Por: Marco Fernández Leyes
Hace tiempo que la ciudad está incompleta. Una herida se expande de modo sutil. Los bancos con respaldo están bajo amenaza y el problema avanza sin que a nadie parezca interesarle encontrar una solución. ¿Acaso no ven que se corrompe la razón de ser de las plazas si los quitan? Noten que esas nobles criaturas con tablones de madera y laterales de cemento o acero constituyen el engranaje visible que motoriza una estructura que nos excede y funciona más allá de lo que nuestro efímero paso por la tierra nos permite apreciar.
Tengo la impresión de que los bodoques de hormigón por los que son reemplazados se comportan de la misma manera que las especies foráneas cuando son introducidas a un ecosistema que no les es propio. Luego de un breve período de adaptación proceden a aniquilar a sus competidores sin darles tiempo a generar mecanismos de defensa. Son depredadores impiadosos que ascienden de modo imprevisto al tope de la cadena alimentaria y contra los cuales no existen armaduras ni conjuros que permitan ejecutar algún tipo de defensa. Distinto es el caso de la lluvia y el sol, los cambios de estación o las termitas. Todos ellos forman parte del pacto necesario con la naturaleza. Tampoco los grafittis representan una amenaza, sino que dan cuenta de los lazos profundos con la comunidad. Estas interacciones llegan a casos extremos como el del escultor irreverente que muchas décadas atrás conjugó naturaleza y urbanismo al entrelazar un árbol, su tronco, con el banquito. Nada los separó desde entonces y allí permanecen unidos para quienes deseen verlos como testimonio evolutivo que haría las delicias de Darwin.
Más allá de todo, cualquiera de estas cosas sería esperables, aunque pusieran en jaque la existencia banqueril. Estaríamos ante una parte más del ciclo vital. El deterioro es el precio lógico de la existencia, el reverso de la moneda. Algo así como entregar una cosa a cambio de otra. Sin embargo, el sometimiento que los paralelepípedos rectangulares ejecutan sobre los mansos banquitos es una conducta que pertenece a otra categoría. Daría igual que en vez de bancos fueran columnas o ladrillos de construcción en seco. Cuando lo impersonal es la regla la sustancia desaparece. Por eso son huecos: están condicionados a existir sin alma. No podrían ser de otra forma. No les queda alternativa.

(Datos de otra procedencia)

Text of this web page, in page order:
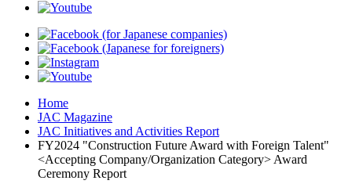
Home
JAC Magazine
JAC Initiatives and Activities Report
FY2024 "Construction Future Award with Foreign Talent"
<Accepting Company/Organization Category> Award
Ceremony Report
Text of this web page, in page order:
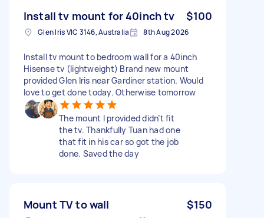
Install tv mount for 40inch tv $100
Glen Iris VIC 3146, Australia 8th Aug 2026
Install tv mount to bedroom wall for a 40inch
Hisense tv (lightweight) Brand new mount
provided Glen Iris near Gardiner station. Would
love to get done today. Otherwise tomorrow
The mount I provided didn’t fit
the tv. Thankfully Tuan had one
that fit in his car so got the job
done. Saved the day
Mount TV to wall $150
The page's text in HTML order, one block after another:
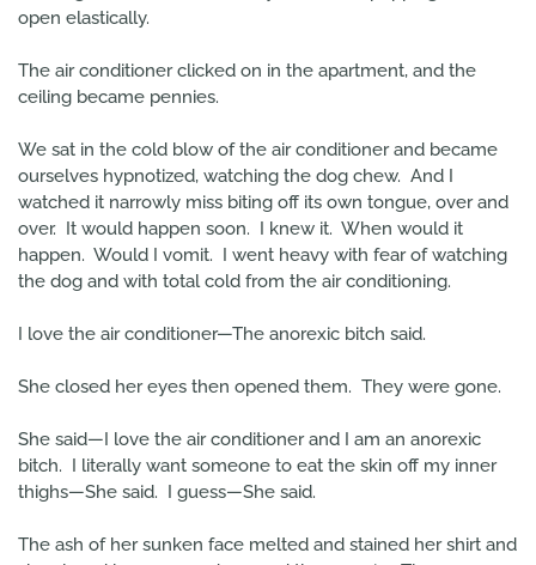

Presten atención cuando caminan por la ciudad o la recorren a bordo de motos autos o transporte público. Solo quedan algunas plazas y espacios públicos en los que encontremos bancos con respaldo. Fuera de allí es como si nunca hubieran existido. Resulta imposible hallar un solo vestigio de su paso entre nosotros. Estamos ante una situación gravísima. Tanto que si fuera posible mediarla, más que seguro el indicador iría a situarse en el extremo rojo del espectro. Peligro de extinción total, anunciaría. El ritmo al que avanza la destrucción es tan acelerado que en poco tiempo la hojarasca de recuerdos será barrida fuera de la memoria colectiva. Entonces llegará el fin. Lo irreversible.
Incluso diría que existe un plan trazado dese las sombras con el único objetivo de hacernos caminar para siempre, sin jamás volver a sentarnos en otro lugar que no sea nuestras casas o trabajo. En ese modelo las plazas serían páramos en lo que el calor se cebaría sobre las cabezas de los transeúntes y el viento arrasaría sin piedad como una postal de la superficie de Marte. Ante esta perspectiva me pregunto quién sería tan valiente de sentarse sobre una superficie de cemento más próxima a un sarcófago que a un asiento en pleno verano chaqueño.
Es tiempo de dar un paso al frente y tomar al toro por las astas para detener el avance desbocado y, en apariencia, indetenible de los ortoedros. Sería algo así como una misión de salvataje que permita preservarlos. Crear una zona una zona protegida para que los últimos ejemplares encuentren un refugio al asedio y recuperen la seguridad perdida. Tal vez de ese modo conseguirían reproducirse hasta alcanzar un número saludable y, de a poco, reclamar el lugar que les corresponde en el paisaje urbano, el espacio que nunca deberían haber perdido.
Imaginen que de pronto en unos años recuperamos el placer de recostarnos a cien o ciento diez grados de inclinación para leer, escribir, tomarnos un descanso momentáneo del mundo, descansar con nuestra mascota o charlar de la vida con nuestra pareja o amigos. ¿Y si a eso le sumamos unos mates o tereré? Lo único que nos separa de ese futuro es la decisión de dar el primer paso.
Una ciudad que a sus plazas las transforma en piezas encastrables queda reducida a nada más que una maqueta hormonada. Fría y sin alma. Invisible. El depredador puede parecer infatigable, pero no es invencible. Aún estamos a tiempo de detenerlo.